EXERCISE REQUIREMENTS: This exercise asks for the whole listing to be restated exactly.
────────────────
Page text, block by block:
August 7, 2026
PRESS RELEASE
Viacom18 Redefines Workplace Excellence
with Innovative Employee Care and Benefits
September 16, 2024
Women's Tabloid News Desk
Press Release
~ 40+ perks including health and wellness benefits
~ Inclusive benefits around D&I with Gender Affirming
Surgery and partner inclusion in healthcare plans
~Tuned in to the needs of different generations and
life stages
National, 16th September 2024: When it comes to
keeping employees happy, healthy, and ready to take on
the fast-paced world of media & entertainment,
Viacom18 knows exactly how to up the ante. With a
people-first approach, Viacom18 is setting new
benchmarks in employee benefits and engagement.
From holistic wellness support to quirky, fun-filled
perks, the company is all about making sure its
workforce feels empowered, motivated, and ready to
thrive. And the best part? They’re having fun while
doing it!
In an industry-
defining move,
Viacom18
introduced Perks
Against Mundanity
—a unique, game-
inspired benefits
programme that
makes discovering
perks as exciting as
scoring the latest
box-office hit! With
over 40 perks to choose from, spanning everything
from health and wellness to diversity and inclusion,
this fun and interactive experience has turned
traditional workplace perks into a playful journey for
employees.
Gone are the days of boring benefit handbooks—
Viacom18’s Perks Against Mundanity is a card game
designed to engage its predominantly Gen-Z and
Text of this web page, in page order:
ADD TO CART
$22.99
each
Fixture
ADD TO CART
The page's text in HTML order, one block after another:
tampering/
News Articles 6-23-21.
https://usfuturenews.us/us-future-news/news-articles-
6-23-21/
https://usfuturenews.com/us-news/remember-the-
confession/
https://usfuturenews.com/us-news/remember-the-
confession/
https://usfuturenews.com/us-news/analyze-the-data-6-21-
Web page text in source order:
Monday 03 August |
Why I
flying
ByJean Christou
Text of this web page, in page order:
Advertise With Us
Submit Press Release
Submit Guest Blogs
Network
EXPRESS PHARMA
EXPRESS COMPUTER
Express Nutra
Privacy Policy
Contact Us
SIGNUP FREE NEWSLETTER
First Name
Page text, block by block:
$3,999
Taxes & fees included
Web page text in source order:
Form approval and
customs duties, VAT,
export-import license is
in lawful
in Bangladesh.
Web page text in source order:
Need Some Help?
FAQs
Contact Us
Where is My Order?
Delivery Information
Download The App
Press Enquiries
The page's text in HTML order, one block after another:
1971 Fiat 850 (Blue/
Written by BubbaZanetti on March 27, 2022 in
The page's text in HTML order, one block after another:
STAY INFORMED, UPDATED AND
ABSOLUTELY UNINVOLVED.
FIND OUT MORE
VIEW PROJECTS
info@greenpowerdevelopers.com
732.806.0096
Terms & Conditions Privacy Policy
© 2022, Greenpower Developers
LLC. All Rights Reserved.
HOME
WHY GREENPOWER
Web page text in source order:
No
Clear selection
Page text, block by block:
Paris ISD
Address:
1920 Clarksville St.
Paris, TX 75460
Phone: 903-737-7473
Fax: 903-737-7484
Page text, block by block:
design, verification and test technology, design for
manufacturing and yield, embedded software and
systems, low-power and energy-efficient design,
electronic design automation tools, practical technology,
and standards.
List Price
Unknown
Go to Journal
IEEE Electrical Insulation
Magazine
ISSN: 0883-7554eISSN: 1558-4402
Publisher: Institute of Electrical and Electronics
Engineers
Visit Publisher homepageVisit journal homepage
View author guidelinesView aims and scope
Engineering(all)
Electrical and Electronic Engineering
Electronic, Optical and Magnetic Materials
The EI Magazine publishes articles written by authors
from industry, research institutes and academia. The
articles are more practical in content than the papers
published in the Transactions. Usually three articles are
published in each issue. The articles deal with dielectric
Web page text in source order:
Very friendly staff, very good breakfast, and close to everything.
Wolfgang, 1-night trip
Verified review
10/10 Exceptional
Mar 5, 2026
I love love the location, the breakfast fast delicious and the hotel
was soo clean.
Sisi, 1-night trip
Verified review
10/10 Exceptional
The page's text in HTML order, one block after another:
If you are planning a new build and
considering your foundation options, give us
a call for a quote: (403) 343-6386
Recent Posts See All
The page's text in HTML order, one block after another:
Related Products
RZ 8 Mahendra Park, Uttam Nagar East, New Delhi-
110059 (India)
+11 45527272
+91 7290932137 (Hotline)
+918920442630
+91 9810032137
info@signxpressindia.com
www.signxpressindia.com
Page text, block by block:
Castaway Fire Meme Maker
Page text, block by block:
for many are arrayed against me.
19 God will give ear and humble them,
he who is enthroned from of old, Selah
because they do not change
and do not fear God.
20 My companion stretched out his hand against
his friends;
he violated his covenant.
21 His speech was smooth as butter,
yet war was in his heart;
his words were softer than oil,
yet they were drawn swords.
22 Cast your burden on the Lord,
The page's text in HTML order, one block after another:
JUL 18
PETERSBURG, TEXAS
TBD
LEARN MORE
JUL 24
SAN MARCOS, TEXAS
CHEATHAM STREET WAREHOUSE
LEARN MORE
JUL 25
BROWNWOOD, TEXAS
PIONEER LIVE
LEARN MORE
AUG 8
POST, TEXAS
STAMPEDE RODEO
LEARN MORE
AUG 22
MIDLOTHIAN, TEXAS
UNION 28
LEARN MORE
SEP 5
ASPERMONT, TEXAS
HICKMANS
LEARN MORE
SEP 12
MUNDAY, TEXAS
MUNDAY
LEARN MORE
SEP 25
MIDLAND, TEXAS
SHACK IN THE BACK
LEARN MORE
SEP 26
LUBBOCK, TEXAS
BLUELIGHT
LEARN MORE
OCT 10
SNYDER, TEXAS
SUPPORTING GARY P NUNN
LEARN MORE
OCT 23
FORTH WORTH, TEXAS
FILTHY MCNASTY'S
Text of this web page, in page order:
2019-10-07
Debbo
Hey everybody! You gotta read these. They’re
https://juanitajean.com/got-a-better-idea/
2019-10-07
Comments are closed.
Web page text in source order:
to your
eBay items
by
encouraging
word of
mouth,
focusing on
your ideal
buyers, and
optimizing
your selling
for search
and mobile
────────────────
RESPONSE TO THIS TASK:
Page text, block by block:
August 7, 2026
PRESS RELEASE
Viacom18 Redefines Workplace Excellence
with Innovative Employee Care and Benefits
September 16, 2024
Women's Tabloid News Desk
Press Release
~ 40+ perks including health and wellness benefits
~ Inclusive benefits around D&I with Gender Affirming
Surgery and partner inclusion in healthcare plans
~Tuned in to the needs of different generations and
life stages
National, 16th September 2024: When it comes to
keeping employees happy, healthy, and ready to take on
the fast-paced world of media & entertainment,
Viacom18 knows exactly how to up the ante. With a
people-first approach, Viacom18 is setting new
benchmarks in employee benefits and engagement.
From holistic wellness support to quirky, fun-filled
perks, the company is all about making sure its
workforce feels empowered, motivated, and ready to
thrive. And the best part? They’re having fun while
doing it!
In an industry-
defining move,
Viacom18
introduced Perks
Against Mundanity
—a unique, game-
inspired benefits
programme that
makes discovering
perks as exciting as
scoring the latest
box-office hit! With
over 40 perks to choose from, spanning everything
from health and wellness to diversity and inclusion,
this fun and interactive experience has turned
traditional workplace perks into a playful journey for
employees.
Gone are the days of boring benefit handbooks—
Viacom18’s Perks Against Mundanity is a card game
designed to engage its predominantly Gen-Z and
Text of this web page, in page order:
ADD TO CART
$22.99
each
Fixture
ADD TO CART
The page's text in HTML order, one block after another:
tampering/
News Articles 6-23-21.
https://usfuturenews.us/us-future-news/news-articles-
6-23-21/
https://usfuturenews.com/us-news/remember-the-
confession/
https://usfuturenews.com/us-news/remember-the-
confession/
https://usfuturenews.com/us-news/analyze-the-data-6-21-
Web page text in source order:
Monday 03 August |
Why I
flying
ByJean Christou
Text of this web page, in page order:
Advertise With Us
Submit Press Release
Submit Guest Blogs
Network
EXPRESS PHARMA
EXPRESS COMPUTER
Express Nutra
Privacy Policy
Contact Us
SIGNUP FREE NEWSLETTER
First Name
Page text, block by block:
$3,999
Taxes & fees included
Web page text in source order:
Form approval and
customs duties, VAT,
export-import license is
in lawful
in Bangladesh.
Web page text in source order:
Need Some Help?
FAQs
Contact Us
Where is My Order?
Delivery Information
Download The App
Press Enquiries
The page's text in HTML order, one block after another:
1971 Fiat 850 (Blue/
Written by BubbaZanetti on March 27, 2022 in
The page's text in HTML order, one block after another:
STAY INFORMED, UPDATED AND
ABSOLUTELY UNINVOLVED.
FIND OUT MORE
VIEW PROJECTS
info@greenpowerdevelopers.com
732.806.0096
Terms & Conditions Privacy Policy
© 2022, Greenpower Developers
LLC. All Rights Reserved.
HOME
WHY GREENPOWER
Web page text in source order:
No
Clear selection
Page text, block by block:
Paris ISD
Address:
1920 Clarksville St.
Paris, TX 75460
Phone: 903-737-7473
Fax: 903-737-7484
Page text, block by block:
design, verification and test technology, design for
manufacturing and yield, embedded software and
systems, low-power and energy-efficient design,
electronic design automation tools, practical technology,
and standards.
List Price
Unknown
Go to Journal
IEEE Electrical Insulation
Magazine
ISSN: 0883-7554eISSN: 1558-4402
Publisher: Institute of Electrical and Electronics
Engineers
Visit Publisher homepageVisit journal homepage
View author guidelinesView aims and scope
Engineering(all)
Electrical and Electronic Engineering
Electronic, Optical and Magnetic Materials
The EI Magazine publishes articles written by authors
from industry, research institutes and academia. The
articles are more practical in content than the papers
published in the Transactions. Usually three articles are
published in each issue. The articles deal with dielectric
Web page text in source order:
Very friendly staff, very good breakfast, and close to everything.
Wolfgang, 1-night trip
Verified review
10/10 Exceptional
Mar 5, 2026
I love love the location, the breakfast fast delicious and the hotel
was soo clean.
Sisi, 1-night trip
Verified review
10/10 Exceptional
The page's text in HTML order, one block after another:
If you are planning a new build and
considering your foundation options, give us
a call for a quote: (403) 343-6386
Recent Posts See All
The page's text in HTML order, one block after another:
Related Products
RZ 8 Mahendra Park, Uttam Nagar East, New Delhi-
110059 (India)
+11 45527272
+91 7290932137 (Hotline)
+918920442630
+91 9810032137
info@signxpressindia.com
www.signxpressindia.com
Page text, block by block:
Castaway Fire Meme Maker
Page text, block by block:
for many are arrayed against me.
19 God will give ear and humble them,
he who is enthroned from of old, Selah
because they do not change
and do not fear God.
20 My companion stretched out his hand against
his friends;
he violated his covenant.
21 His speech was smooth as butter,
yet war was in his heart;
his words were softer than oil,
yet they were drawn swords.
22 Cast your burden on the Lord,
The page's text in HTML order, one block after another:
JUL 18
PETERSBURG, TEXAS
TBD
LEARN MORE
JUL 24
SAN MARCOS, TEXAS
CHEATHAM STREET WAREHOUSE
LEARN MORE
JUL 25
BROWNWOOD, TEXAS
PIONEER LIVE
LEARN MORE
AUG 8
POST, TEXAS
STAMPEDE RODEO
LEARN MORE
AUG 22
MIDLOTHIAN, TEXAS
UNION 28
LEARN MORE
SEP 5
ASPERMONT, TEXAS
HICKMANS
LEARN MORE
SEP 12
MUNDAY, TEXAS
MUNDAY
LEARN MORE
SEP 25
MIDLAND, TEXAS
SHACK IN THE BACK
LEARN MORE
SEP 26
LUBBOCK, TEXAS
BLUELIGHT
LEARN MORE
OCT 10
SNYDER, TEXAS
SUPPORTING GARY P NUNN
LEARN MORE
OCT 23
FORTH WORTH, TEXAS
FILTHY MCNASTY'S
Text of this web page, in page order:
2019-10-07
Debbo
Hey everybody! You gotta read these. They’re
https://juanitajean.com/got-a-better-idea/
2019-10-07
Comments are closed.
Web page text in source order:
to your
eBay items
by
encouraging
word of
mouth,
focusing on
your ideal
buyers, and
optimizing
your selling
for search
and mobile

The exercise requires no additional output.